A color image compression and encryption algorithm combining compressed sensing, Sudoku matrix, and hyperchaotic map

In this paper, we propose a color image compression and encryption algorithm that combines compressed sensing, Sudoku matrix, and hyperchaotic map to ensure the security of image data and improve transmission and storage efficiency. Firstly, we design a novel two-dimensional sine-logistic coupled hyperchaotic map that exhibits a more continuous and broader chaotic range and more complex hyperchaotic behavior compared to some existing known chaotic maps.
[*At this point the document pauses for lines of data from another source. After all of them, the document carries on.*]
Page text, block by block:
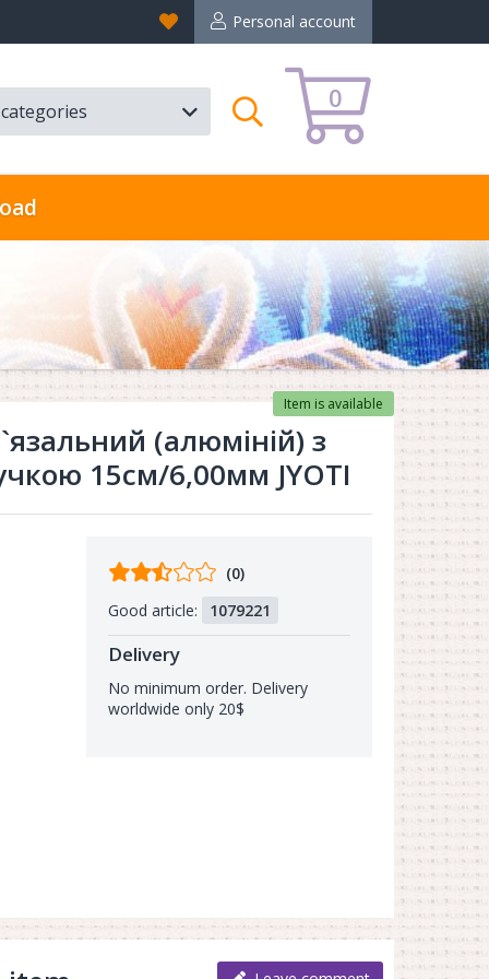
Personal account
Favorites
0
Search
(алюміній) з
15см/6,00мм JYOTI
Item is available
Comments
buyers
(0)
Good article:
1079221
Delivery
No minimum order. Delivery
worldwide only 20$
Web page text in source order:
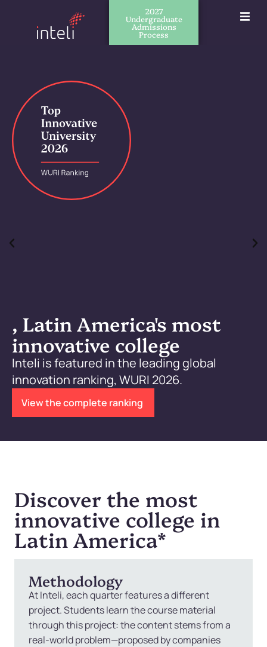
2027
Undergraduate
Admissions
Process
, Latin America's most
innovative college
Inteli is featured in the leading global
innovation ranking, WURI 2026.
View the complete ranking
Discover the most
innovative college in
Latin America*
Methodology
At Inteli, each quarter features a different
project. Students learn the course material
through this project: the content stems from a
real-world problem—proposed by companies
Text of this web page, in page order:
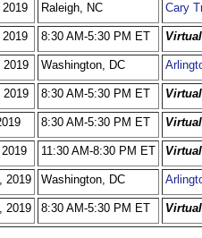
2019 Raleigh, NC Cary
2019 8:30 AM-5:30 PM ET
2019 Washington, DC
2019 8:30 AM-5:30 PM ET
8:30 AM-5:30 PM ET
11:30 AM-8:30 PM ET
2019 Washington, DC
2019 8:30 AM-5:30 PM ET
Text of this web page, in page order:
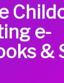
e-
&
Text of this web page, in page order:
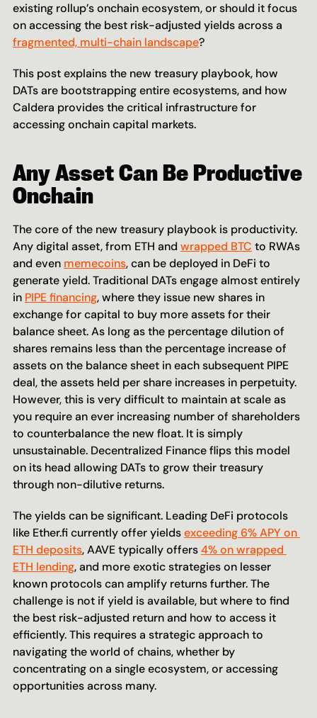
existing rollup’s onchain ecosystem, or should it focus
fragmented, multi-chain landscape?
This post explains the new treasury playbook, how
DATs are bootstrapping entire ecosystems, and how
Caldera provides the critical infrastructure for
accessing onchain capital markets.
Any Asset Can Be Productive
Onchain
The core of the new treasury playbook is productivity.
Any digital asset, from ETH and wrapped BTC to RWAs
and even memecoins, can be deployed in DeFi to
generate yield. Traditional DATs engage almost entirely
in PIPE financing, where they issue new shares in
exchange for capital to buy more assets for their
balance sheet. As long as the percentage dilution of
shares remains less than the percentage increase of
assets on the balance sheet in each subsequent PIPE
deal, the assets held per share increases in perpetuity.
However, this is very difficult to maintain at scale as
you require an ever increasing number of shareholders
to counterbalance the new float. It is simply
unsustainable. Decentralized Finance flips this model
on its head allowing DATs to grow their treasury
through non-dilutive returns.
The yields can be significant. Leading DeFi protocols
like Ether.fi currently offer yields exceeding 6% APY on
ETH deposits, AAVE typically offers 4% on wrapped
ETH lending, and more exotic strategies on lesser
known protocols can amplify returns further. The
challenge is not if yield is available, but where to find
the best risk-adjusted return and how to access it
efficiently. This requires a strategic approach to
navigating the world of chains, whether by
concentrating on a single ecosystem, or accessing
opportunities across many.
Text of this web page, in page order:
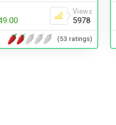
Views
5978
(53 ratings)
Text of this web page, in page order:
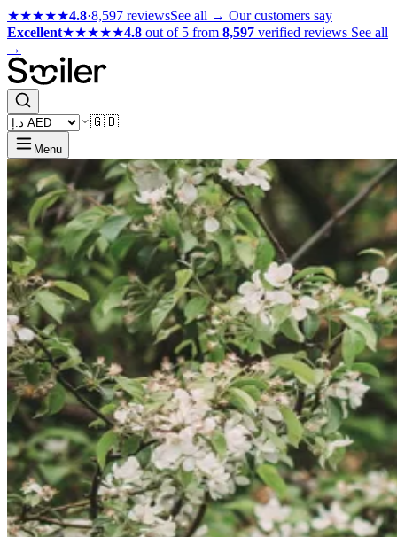
★★★★★4.8·8,597 reviewsSee all → Our customers say
Excellent★★★★★4.8 out of 5 from 8,597 verified reviews See all
→
🇬🇧
Menu

Secondly, to mitigate the impact of compression thresholds on image reconstruction quality, we employ multiple optimization strategies to improve the dung beetle optimization algorithm, enhancing its global exploration and local exploitation capabilities, thereby making it more efficient and accurate in handling complex optimization problems. Based on this, we optimize the compression threshold using the improved algorithm to find the optimal threshold for the best image reconstruction quality. Finally, to further enhance the security of the algorithm, we introduce Sudoku matrices in the permutation stage. By using randomly generated Sudoku matrices to permute the image pixel positions, the original image structure is effectively disrupted, increasing the complexity and randomness of the encryption. In the diffusion stage, we employ a bidirectional diffusion operation to ensure that pixel information is effectively spread throughout the image, and we dynamically update the diffusion keys in each round, making the key sequence highly random and unpredictable. Experimental results demonstrate that the proposed algorithm can resist various illegal attacks and offers high security.